Efficient Zero-shot Inpainting with Decoupled Diffusion Guidance¶
Conference: ICLR 2026
OpenReview: https://openreview.net/forum?id=5F93RfQ12T
Code: https://github.com/YazidJanati/ding (Available)
Area: image generation / diffusion inpainting
Keywords: zero-shot inpainting, diffusion models, posterior sampling, decoupled guidance, low-NFE inference
TL;DR¶
This paper proposes DING (Decoupled INpainting Guidance), which decouples denoiser inputs from state variables in likelihood guidance to construct precisely samplable Gaussian posterior transitions, achieving faster, memory-efficient, and higher-quality zero-shot image inpainting without any task-specific fine-tuning.
Background & Motivation¶
Background: Diffusion models have become the mainstream solution for image inpainting, generally following two paths: training task-specific conditional diffusion models that take masks, prompts, and reference pixels as inputs, or utilizing zero-shot posterior sampling where a pre-trained diffusion model acts as a prior guided by observation likelihood during inference.

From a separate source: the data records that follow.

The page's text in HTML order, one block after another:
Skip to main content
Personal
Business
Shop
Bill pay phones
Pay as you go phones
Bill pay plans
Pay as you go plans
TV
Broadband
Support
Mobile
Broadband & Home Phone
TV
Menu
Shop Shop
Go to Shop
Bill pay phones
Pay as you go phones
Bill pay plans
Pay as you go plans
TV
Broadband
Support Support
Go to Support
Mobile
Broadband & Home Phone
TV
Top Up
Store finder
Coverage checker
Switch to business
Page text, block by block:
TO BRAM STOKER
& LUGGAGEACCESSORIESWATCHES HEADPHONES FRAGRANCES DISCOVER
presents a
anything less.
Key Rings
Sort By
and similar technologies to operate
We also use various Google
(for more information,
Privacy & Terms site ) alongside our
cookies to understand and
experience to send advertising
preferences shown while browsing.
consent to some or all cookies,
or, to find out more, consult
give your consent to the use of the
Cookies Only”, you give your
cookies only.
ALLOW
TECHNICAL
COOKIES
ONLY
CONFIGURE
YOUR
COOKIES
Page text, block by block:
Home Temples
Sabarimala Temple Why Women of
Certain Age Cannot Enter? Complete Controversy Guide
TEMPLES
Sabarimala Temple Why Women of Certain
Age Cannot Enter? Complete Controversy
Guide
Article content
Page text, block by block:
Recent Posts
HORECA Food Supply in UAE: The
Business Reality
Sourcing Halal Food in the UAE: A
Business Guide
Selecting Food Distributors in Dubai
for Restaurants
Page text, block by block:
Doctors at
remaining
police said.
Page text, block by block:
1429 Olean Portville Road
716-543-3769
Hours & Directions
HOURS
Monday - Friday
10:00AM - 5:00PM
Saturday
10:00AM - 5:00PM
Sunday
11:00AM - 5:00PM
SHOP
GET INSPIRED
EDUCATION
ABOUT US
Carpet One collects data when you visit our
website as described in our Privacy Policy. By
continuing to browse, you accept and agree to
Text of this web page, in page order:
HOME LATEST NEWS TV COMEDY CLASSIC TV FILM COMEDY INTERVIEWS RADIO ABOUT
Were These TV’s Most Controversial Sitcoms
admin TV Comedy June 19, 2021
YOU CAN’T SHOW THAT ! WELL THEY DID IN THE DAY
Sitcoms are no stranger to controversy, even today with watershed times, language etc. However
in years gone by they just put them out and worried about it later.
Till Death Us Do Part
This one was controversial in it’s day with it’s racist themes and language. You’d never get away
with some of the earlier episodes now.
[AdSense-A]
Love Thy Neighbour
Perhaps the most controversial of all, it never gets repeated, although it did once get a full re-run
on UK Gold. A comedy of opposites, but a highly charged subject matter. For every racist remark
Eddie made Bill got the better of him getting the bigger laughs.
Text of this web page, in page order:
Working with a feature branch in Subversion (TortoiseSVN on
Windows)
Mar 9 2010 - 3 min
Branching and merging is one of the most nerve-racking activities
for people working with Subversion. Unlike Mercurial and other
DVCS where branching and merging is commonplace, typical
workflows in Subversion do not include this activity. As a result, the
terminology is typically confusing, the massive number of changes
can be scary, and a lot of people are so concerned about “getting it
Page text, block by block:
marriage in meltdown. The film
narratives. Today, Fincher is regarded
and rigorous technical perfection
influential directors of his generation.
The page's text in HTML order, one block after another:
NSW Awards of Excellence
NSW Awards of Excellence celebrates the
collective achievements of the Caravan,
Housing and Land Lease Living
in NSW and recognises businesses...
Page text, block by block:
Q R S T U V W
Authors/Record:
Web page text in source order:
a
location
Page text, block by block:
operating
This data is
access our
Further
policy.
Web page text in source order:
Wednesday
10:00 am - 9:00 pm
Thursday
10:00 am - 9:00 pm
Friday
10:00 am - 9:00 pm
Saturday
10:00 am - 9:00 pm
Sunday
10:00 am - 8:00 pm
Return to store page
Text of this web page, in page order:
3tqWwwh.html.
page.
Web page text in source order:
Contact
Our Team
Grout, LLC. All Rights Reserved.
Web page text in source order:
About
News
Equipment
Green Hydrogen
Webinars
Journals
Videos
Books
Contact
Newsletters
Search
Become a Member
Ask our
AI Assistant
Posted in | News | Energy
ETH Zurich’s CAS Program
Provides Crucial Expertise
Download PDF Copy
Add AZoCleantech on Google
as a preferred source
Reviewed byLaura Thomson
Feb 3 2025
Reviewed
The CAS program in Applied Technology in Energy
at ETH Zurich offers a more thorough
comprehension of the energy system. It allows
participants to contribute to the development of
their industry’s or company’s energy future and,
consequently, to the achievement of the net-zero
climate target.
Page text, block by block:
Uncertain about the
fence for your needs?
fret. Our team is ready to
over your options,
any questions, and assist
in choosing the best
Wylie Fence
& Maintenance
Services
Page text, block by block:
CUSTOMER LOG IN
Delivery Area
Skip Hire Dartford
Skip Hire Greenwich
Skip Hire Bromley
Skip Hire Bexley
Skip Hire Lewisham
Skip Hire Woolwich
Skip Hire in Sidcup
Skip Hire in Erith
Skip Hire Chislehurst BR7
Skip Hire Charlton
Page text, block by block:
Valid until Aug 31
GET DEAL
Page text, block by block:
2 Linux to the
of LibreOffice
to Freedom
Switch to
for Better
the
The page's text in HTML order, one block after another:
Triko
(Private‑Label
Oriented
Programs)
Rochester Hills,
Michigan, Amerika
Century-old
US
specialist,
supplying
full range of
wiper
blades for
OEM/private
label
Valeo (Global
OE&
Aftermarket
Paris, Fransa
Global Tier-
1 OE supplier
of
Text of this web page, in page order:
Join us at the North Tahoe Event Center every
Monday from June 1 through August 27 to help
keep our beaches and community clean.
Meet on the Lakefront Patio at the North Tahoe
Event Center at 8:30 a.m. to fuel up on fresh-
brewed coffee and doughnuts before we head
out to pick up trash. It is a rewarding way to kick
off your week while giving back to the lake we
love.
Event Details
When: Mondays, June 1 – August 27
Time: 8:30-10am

Limitations of Prior Work: The advantage of zero-shot approaches is that they do not require retraining for each task. however, current state-of-the-art methods rely on gradient guidance from surrogate likelihoods. This requires backpropagation or vector-Jacobian products (VJP) through the denoiser at every reverse step, leading to high memory and time overheads, particularly in high-resolution latent inpainting.
Key Challenge: Zero-shot methods offer low training costs but incur high gradient costs during inference; conversely, fine-tuned models are cheaper to run but require extremely high pre-training costs and lack flexibility for task transfer. The community lacks a middle ground that "retains zero-shot flexibility while minimizing inference complexity."
Goal: The authors aim to maintain the dual objectives of "observational consistency + perceptual quality" within the Bayesian posterior sampling framework while completely eliminating per-step VJP to enable deployment in low-NFE (Number of Function Evaluations) scenarios.
Key Insight: Instead of adding complexity to score approximations, the authors return to the posterior reverse transition itself. By modifying the likelihood approximation form, they restore the transition distribution to an analytical, directly samplable structure.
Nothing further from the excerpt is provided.